Item 1.01 Entry into a Material Definitive Agreement.

On July 18, 2022, Cryo-Cell International, Inc. (the "Company") entered into a Credit Agreement ("Agreement") with Susser Bank, a Texas state bank, as administrative agent ("Susser") on behalf of itself and the other lenders (collectively, the "Lenders") for (i) a revolving credit facility in an aggregate principal amount of up to $10,000,000 (the "RCF"); and (ii) a term loan facility in an original principal amount of $8,960,000 (the "Term Loan" and together with the RCF collectively, the "Loans"). In connection with the RCF the Company entered into a Revolving Credit Note, in favor of Susser, in the stated principal amount of $10,000,000 (the "RCF Note"), and in connection with the Term Loan the Company entered into a Term Note, in favor of Susser, in the stated principal amount of $8,960,000 (the "Term Note" and together with RCF Note, collectively, the "Notes").

The proceeds of the Term Loan were used by the Company to purchase a commercial office building and associated property in Durham, North Carolina, as previously disclosed by the Company on its Current Report on Form 8-K filed with the SEC on March 16, 2022. The proceeds of the RCF, if drawn down, will be used by the Company for general working capital needs and possibly a Special Dividend and/or share repurchases.

The Loans bear interest at the Company's option at: (a) the Base Rate, which is the highest of (i) the rate of interest published by The Wall Street Journal, from time to time, as the "U.S. Prime Rate", (ii) the federal funds rate plus 0.5% and (iii) the Monthly SOFR rate plus 1.0% (subject in each case to a floor of 5.5%), plus 4.25% or (b) the Monthly SOFR plus 3.25% (subject to a floor of 4.5%). The RCF Note matures on July 18, 2025 and the Term Note matures on July 18, 2032.

The Company is required to pay a commitment fee equal to 0.5% times the daily average unused portion of the RCF.

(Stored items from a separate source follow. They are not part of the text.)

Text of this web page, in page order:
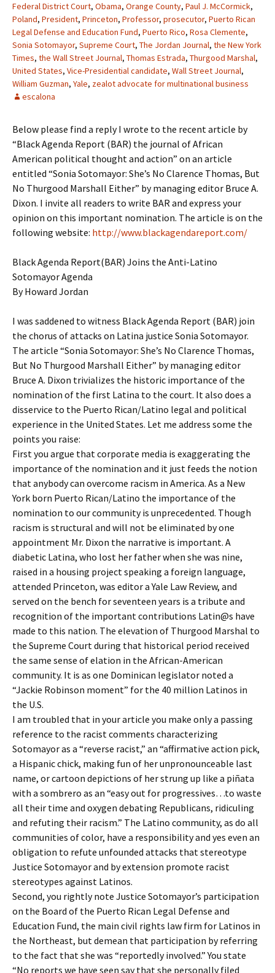
Federal District Court, Obama, Orange County, Paul J. McCormick,
Poland, President, Princeton, Professor, prosecutor, Puerto Rican
Legal Defense and Education Fund, Puerto Rico, Rosa Clemente,
Sonia Sotomayor, Supreme Court, The Jordan Journal, the New York
Times, the Wall Street Journal, Thomas Estrada, Thurgood Marshal,
United States, Vice-Presidential candidate, Wall Street Journal,
William Guzman, Yale, zealot advocate for multinational business
escalona
Below please find a reply I wrote to the recent article by
“Black Agenda Report (BAR) the journal of African
American political thought and action” on an article
entitled “Sonia Sotomayor: She’s No Clarence Thomas, But
No Thurgood Marshall Either” by managing editor Bruce A.
Dixon. I invite all readers to write BAR and express your
opinion on this important nomination. The article is on the
following website: http://www.blackagendareport.com/
Black Agenda Report(BAR) Joins the Anti-Latino
Sotomayor Agenda
By Howard Jordan
I was saddened to witness Black Agenda Report (BAR) join
the chorus of attacks on Latina justice Sonia Sotomayor.
The article “Sonia Sotomayor: She’s No Clarence Thomas,
But No Thurgood Marshall Either” by managing editor
Bruce A. Dixon trivializes the historic importance of the
nomination of the first Latina to the court. It also does a
disservice to the Puerto Rican/Latino legal and political
experience in the United States. Let me address some the
points you raise:
First you argue that corporate media is exaggerating the
importance of the nomination and it just feeds the notion
that anybody can overcome racism in America. As a New
York born Puerto Rican/Latino the importance of the
nomination to our community is unprecedented. Though
racism is structural and will not be eliminated by one
appointment Mr. Dixon the narrative is important. A
diabetic Latina, who lost her father when she was nine,
raised in a housing project speaking a foreign language,
attended Princeton, was editor a Yale Law Review, and
served on the bench for seventeen years is a tribute and
recognition of the important contributions Latin@s have
made to this nation. The elevation of Thurgood Marshal to
the Supreme Court during that historical period received
the same sense of elation in the African-American
community. It is as one Dominican legislator noted a
“Jackie Robinson moment” for the 40 million Latinos in
the U.S.
I am troubled that in your article you make only a passing
reference to the racist comments characterizing
Sotomayor as a “reverse racist,” an “affirmative action pick,
a Hispanic chick, making fun of her unpronounceable last
name, or cartoon depictions of her strung up like a piñata
with a sombrero as an “easy out for progressives…to waste
all their time and oxygen debating Republicans, ridiculing
and refuting their racism.” The Latino community, as do all
communities of color, have a responsibility and yes even an
obligation to refute unfounded attacks that stereotype
Justice Sotomayor and by extension promote racist
stereotypes against Latinos.
Second, you rightly note Justice Sotomayor’s participation
on the Board of the Puerto Rican Legal Defense and
Education Fund, the main civil rights law firm for Latinos in
the Northeast, but demean that participation by referring
to the fact that she was “reportedly involved.” You state
“No reports we have seen say that she personally filed

The Agreement requires the Company to maintain a Leverage Ratio, determined as of the last day of each quarter for the four-fiscal quarter period ending on the date of determination, of no more than 3.50 to 1.00. The Agreement also requires the Company to maintain a Debt Service Coverage Ratio of no less than 1.25 to 1.00 determined as of the last day of each quarter for the four-fiscal quarter period ending on the date of determination.

Other than with respect to the Special Dividend (as defined in the Agreement), the Agreement restricts the Company's ability to make dividends to stockholders if a default or an event of default (as defined in the Agreement) exists or would result from such distribution and if the Company is not in pro forma compliance with the financial covenants. In addition, the Agreement contains various covenants that may limit, among other things, the Company's ability to incur indebtedness, grant liens, make investments, repay or amend the terms of certain other indebtedness, merge or consolidate, sell assets, and engage in transactions with affiliates.

The foregoing summary of the Agreement and the Notes is qualified in its entirety by the Agreement and Notes, which will be filed with the Company's next quarterly report on Form 10-Q.

Item 2.03 Creation of a Direct Financial Obligation or an Obligation under an Off-Balance Sheet Arrangement of a Registrant

The information included in Item 1.01 of this Current Report on Form 8-K is incorporated by reference into this Item 2.03.